Tuesday, 12 December 2023

We haven't changed!

Emancipation (2022)
Director: Antoine Fuqua

This movie is about an Afro-American slave in Louisana who lived around the 1860s during the American Civil War. A man who never knew his ancestry, age or birth date. His master called him Peter, so Peter he was. All he ever wanted was freedom and to be with his wife and children. What he got was incarceration, and he was transported to slog it out as a manual labourer on the expanding American railway line. Even though he heard about a decree that freed slaves, all he got were abuses and beatings. The photograph of his bare back, laden with keloid-filled scourge-whipped scars, was a selling point for abolitionists. This graphical representation not only manifests the pains the slaves had to endure in the development of the country but also shows the gall a fellow human being would inflict on his own kind. 

Parents tell their children to be kind and loving. The Book instructs us to love one another and that God created us in his own image, but that advice is only applicable to his own kind or the white race.

'Scourged back' of Peter or Gordon (~1863)
The former slave whose photo was
circulated by the Abolitionist Movement
during the American Civil War.


150 years moving forward, are we any wiser? I do not think so. Our wisdom remains skin-deep. We continue beyond one's colour and justify our evil deeds with the selective interpretation of the Book. Despite all these, we are told to stay hopeful and be the change for better things to come.

To appease the woke generation, films like these reinforce the idea that continued racial persecution is the primary reason for the discrepancy in living standards of blacks in America 150 years on. Academicians like Thomas Sowell continue denying this postulate. He vehemently stresses that affirmative action only produces a weak generation.
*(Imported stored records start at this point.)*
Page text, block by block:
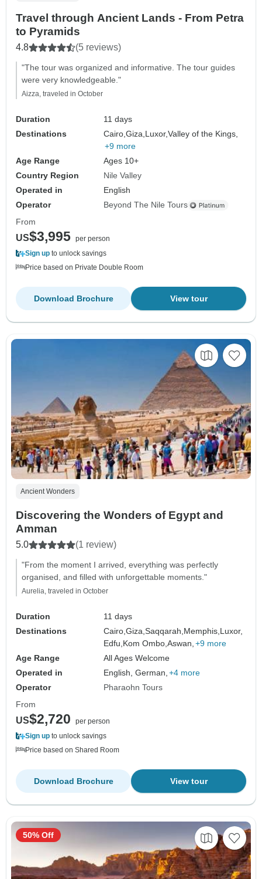
Travel through Ancient Lands - From Petra
to Pyramids
4.8 (5 reviews)
"The tour was organized and informative. The tour guides
were very knowledgeable."
Aizza, traveled in October
Duration
11 days
Destinations
Cairo,Giza, Luxor,Valley of the Kings,
+9 more
Age Range
Ages 10+
Country Region
Nile Valley
Operated in
English
Operator
Beyond The Nile Tours
From
US$3,995 per person
Sign up to unlock savings
Price based on Private Double Room
View tour
Download Brochure
Ancient Wonders
Discovering the Wonders of Egypt and
Amman
5.0 (1 review)
"From the moment I arrived, everything was perfectly
organised, and filled with unforgettable moments."
Aurelia, traveled in October
Duration
11 days
Destinations
Cairo,Giza,Saqqarah, Memphis, Luxor,
Edfu, Kom Ombo,Aswan, +9 more
Age Range
All Ages Welcome
Operated in
English, German, +4 more
Operator
Pharaohn Tours
From
US$2,720
per person
Sign up to unlock savings
Price based on Shared Room
View tour
Download Brochure
50% Off
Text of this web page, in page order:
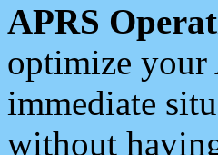
APRS
optimize your
immediate
without
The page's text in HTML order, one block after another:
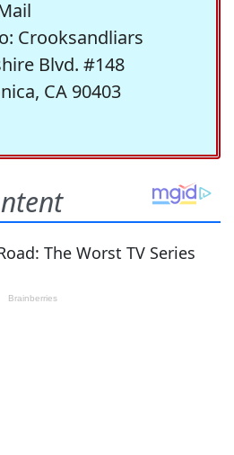
Crooksandliars
Blvd. #148
CA 90403
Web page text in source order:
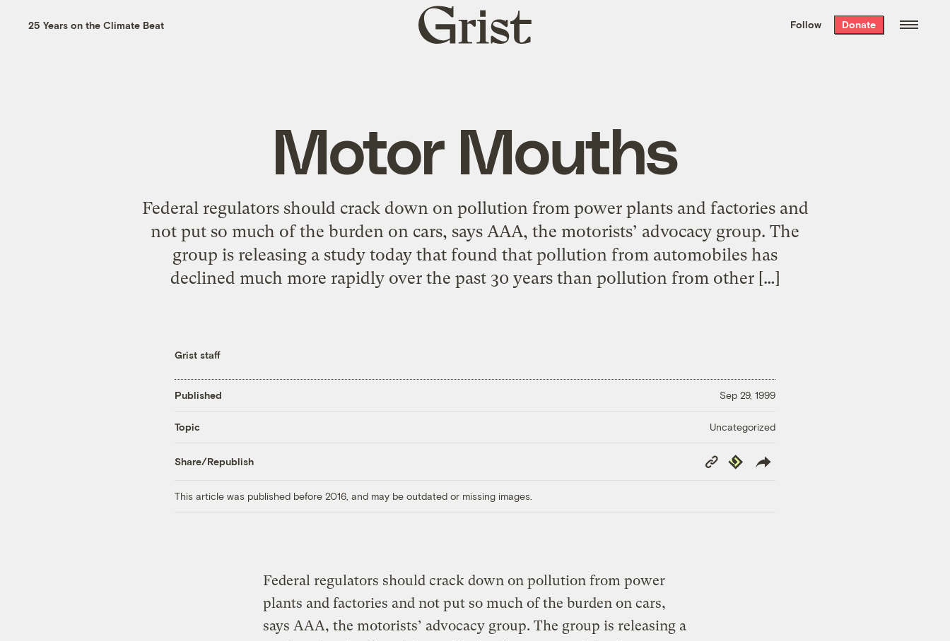
the week’s best
. Delivered free every
25 Years on the Climate Beat
Grist
home
Follow Donate
Motor Mouths
Federal regulators should crack down on pollution from power plants and factories and
not put so much of the burden on cars, says AAA, the motorists’ advocacy group. The
group is releasing a study today that found that pollution from automobiles has
declined much more rapidly over the past 30 years than pollution from other […]
Grist staff
Published Sep 29, 1999
Topic Uncategorized
Share/Republish
Copy
Link
Republish
This article was published before 2016, and may be outdated or missing images.
Federal regulators should crack down on pollution from power
plants and factories and not put so much of the burden on cars,
says AAA, the motorists’ advocacy group. The group is releasing a

As a history student at the primary school level, what I grasped from my school books was that people from the North felt terrible for the slaves and wanted to free them. How naive?
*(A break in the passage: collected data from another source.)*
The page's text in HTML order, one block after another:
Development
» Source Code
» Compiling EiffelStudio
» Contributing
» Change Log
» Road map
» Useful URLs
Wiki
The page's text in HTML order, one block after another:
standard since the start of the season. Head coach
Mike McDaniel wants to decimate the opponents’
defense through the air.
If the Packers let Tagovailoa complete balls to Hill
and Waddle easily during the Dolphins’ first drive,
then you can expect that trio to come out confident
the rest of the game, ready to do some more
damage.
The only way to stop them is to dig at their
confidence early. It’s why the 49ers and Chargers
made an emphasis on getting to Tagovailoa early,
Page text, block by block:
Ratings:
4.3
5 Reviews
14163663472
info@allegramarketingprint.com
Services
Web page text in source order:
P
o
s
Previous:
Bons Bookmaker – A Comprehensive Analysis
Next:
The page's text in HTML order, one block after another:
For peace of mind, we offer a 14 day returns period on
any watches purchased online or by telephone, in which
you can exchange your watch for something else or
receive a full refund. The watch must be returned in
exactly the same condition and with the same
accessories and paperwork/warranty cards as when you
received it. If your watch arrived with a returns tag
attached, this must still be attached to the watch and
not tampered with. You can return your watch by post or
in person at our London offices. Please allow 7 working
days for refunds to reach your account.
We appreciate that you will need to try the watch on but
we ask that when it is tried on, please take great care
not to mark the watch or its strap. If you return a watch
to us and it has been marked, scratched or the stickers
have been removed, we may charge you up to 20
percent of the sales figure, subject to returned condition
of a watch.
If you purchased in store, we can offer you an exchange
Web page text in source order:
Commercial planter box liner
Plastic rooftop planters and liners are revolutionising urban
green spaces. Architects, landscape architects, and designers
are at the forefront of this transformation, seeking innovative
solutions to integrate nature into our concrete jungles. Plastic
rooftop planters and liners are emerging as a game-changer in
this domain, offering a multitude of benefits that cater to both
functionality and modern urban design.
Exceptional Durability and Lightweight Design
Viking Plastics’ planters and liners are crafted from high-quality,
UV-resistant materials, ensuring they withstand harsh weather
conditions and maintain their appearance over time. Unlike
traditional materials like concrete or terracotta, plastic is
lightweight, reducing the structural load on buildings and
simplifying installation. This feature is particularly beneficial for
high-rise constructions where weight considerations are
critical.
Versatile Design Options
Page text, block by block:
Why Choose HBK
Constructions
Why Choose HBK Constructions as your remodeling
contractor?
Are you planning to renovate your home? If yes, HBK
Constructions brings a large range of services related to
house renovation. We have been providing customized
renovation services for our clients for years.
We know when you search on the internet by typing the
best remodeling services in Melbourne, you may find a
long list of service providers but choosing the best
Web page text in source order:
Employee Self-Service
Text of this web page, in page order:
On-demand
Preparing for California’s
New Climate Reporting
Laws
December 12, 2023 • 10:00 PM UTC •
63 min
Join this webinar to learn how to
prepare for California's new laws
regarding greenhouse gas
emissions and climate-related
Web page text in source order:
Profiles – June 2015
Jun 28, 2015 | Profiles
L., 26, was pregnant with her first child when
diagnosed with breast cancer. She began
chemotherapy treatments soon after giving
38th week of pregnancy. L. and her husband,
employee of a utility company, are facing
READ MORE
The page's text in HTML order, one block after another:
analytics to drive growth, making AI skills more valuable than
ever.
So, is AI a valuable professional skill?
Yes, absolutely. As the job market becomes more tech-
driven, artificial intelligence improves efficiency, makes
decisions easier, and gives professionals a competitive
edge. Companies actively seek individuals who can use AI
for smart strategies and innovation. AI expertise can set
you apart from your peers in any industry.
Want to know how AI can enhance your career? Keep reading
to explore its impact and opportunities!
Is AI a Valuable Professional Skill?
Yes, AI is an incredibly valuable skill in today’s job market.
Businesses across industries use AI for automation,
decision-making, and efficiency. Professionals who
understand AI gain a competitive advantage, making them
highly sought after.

In reality, it was all about economics. Abe Lincoln had no undying compassion for the blacks. He had no unending desire to break bread with them or drink with them. He only wanted to free them and pack them off to Africa, maybe Liberia. The South depended heavily on slaves to move their labour-intensive agricultural sectors. Cotton picking and sugarcane production needed much manpower. The South was not willing to surrender their slaves so easily, hence the Civil War.
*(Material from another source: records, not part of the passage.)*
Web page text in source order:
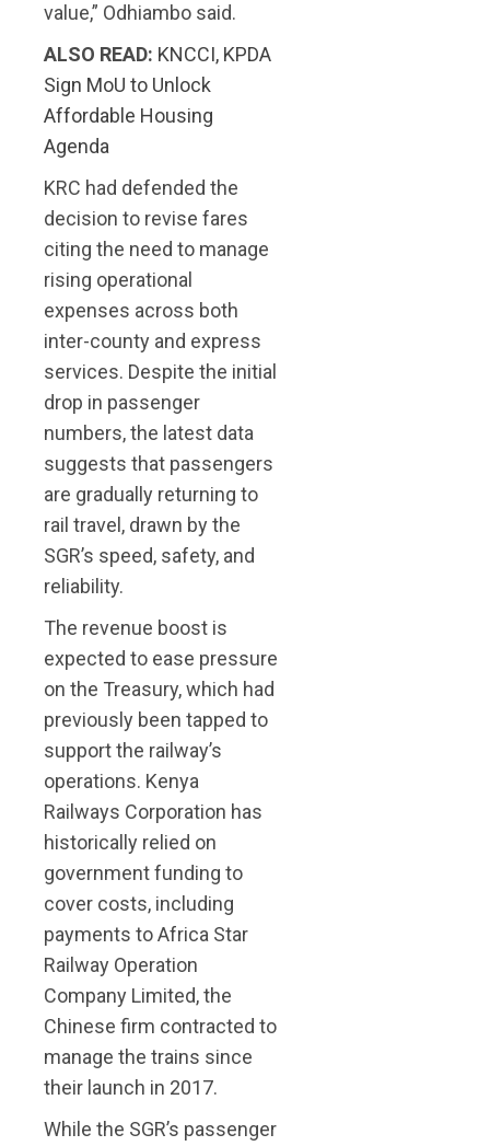
value,” Odhiambo said.
ALSO READ: KNCCI, KPDA
Sign MoU to Unlock
Affordable Housing
Agenda
KRC had defended the
decision to revise fares
citing the need to manage
rising operational
expenses across both
inter-county and express
services. Despite the initial
drop in passenger
numbers, the latest data
suggests that passengers
are gradually returning to
rail travel, drawn by the
SGR’s speed, safety, and
reliability.
The revenue boost is
expected to ease pressure
on the Treasury, which had
previously been tapped to
support the railway’s
operations. Kenya
Railways Corporation has
historically relied on
government funding to
cover costs, including
payments to Africa Star
Railway Operation
Company Limited, the
Chinese firm contracted to
manage the trains since
their launch in 2017.
While the SGR’s passenger
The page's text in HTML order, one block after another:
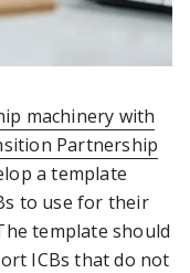
machinery with
Partnership
a template
to use for their
template should
ICBs that do not
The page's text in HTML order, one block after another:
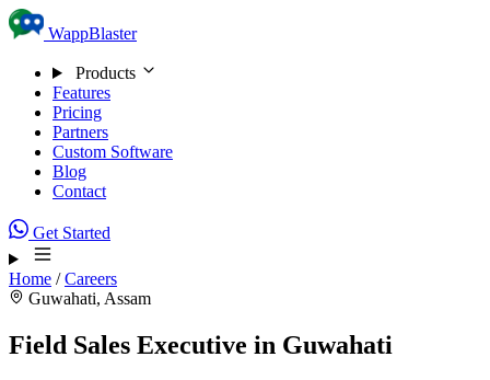
Skip to content
WappBlaster
Products
Features
Pricing
Partners
Custom Software
Blog
Contact
Get Started
Home / Careers
Guwahati, Assam
Field Sales Executive in Guwahati
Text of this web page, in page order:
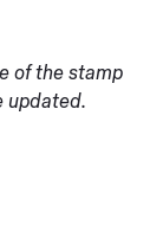
of the stamp
updated.
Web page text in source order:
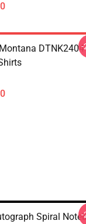
DTNK2404
-
Spiral -
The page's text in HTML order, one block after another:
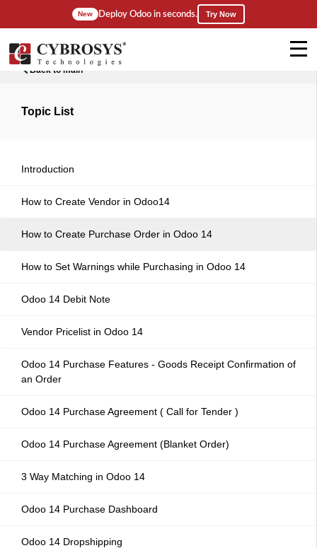
New Deploy Odoo in seconds. Try Now
Back to main
Topic List
Introduction
How to Create Vendor in Odoo14
How to Create Purchase Order in Odoo 14
How to Set Warnings while Purchasing in Odoo 14
Odoo 14 Debit Note
Vendor Pricelist in Odoo 14
Odoo 14 Purchase Features - Goods Receipt Confirmation of
an Order
Odoo 14 Purchase Agreement ( Call for Tender )
Odoo 14 Purchase Agreement (Blanket Order)
3 Way Matching in Odoo 14
Odoo 14 Purchase Dashboard
Odoo 14 Dropshipping
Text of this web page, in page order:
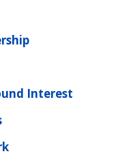
Interest
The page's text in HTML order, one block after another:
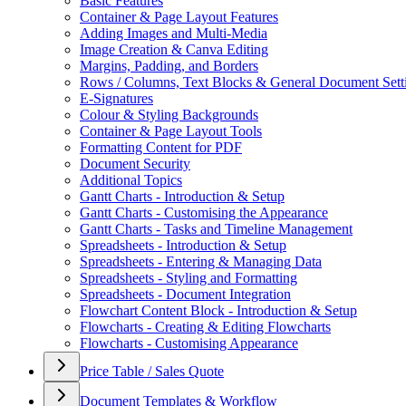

Unfortunately, even though The Emancipation Bill was passed, the former slaves were ill-prepared to withstand the pressures the Bill brought. Lincoln was assassinated. The blacks had the power but not the ability to partake in deciding their fate. Then came the Ku Klax Klan and their hooded witch-hunts. Jim Crow laws ensued. All these measures did nothing to their well-being. 
The movie revolves around Peter's escapades as he escapes from the clutches of slavery to the grasp of the guard dog, the jaws of the swamp crocodile, and the end of the barrel of the gun. He was finally rescued by the Union Soldiers and lived to tell his account of his misadventure.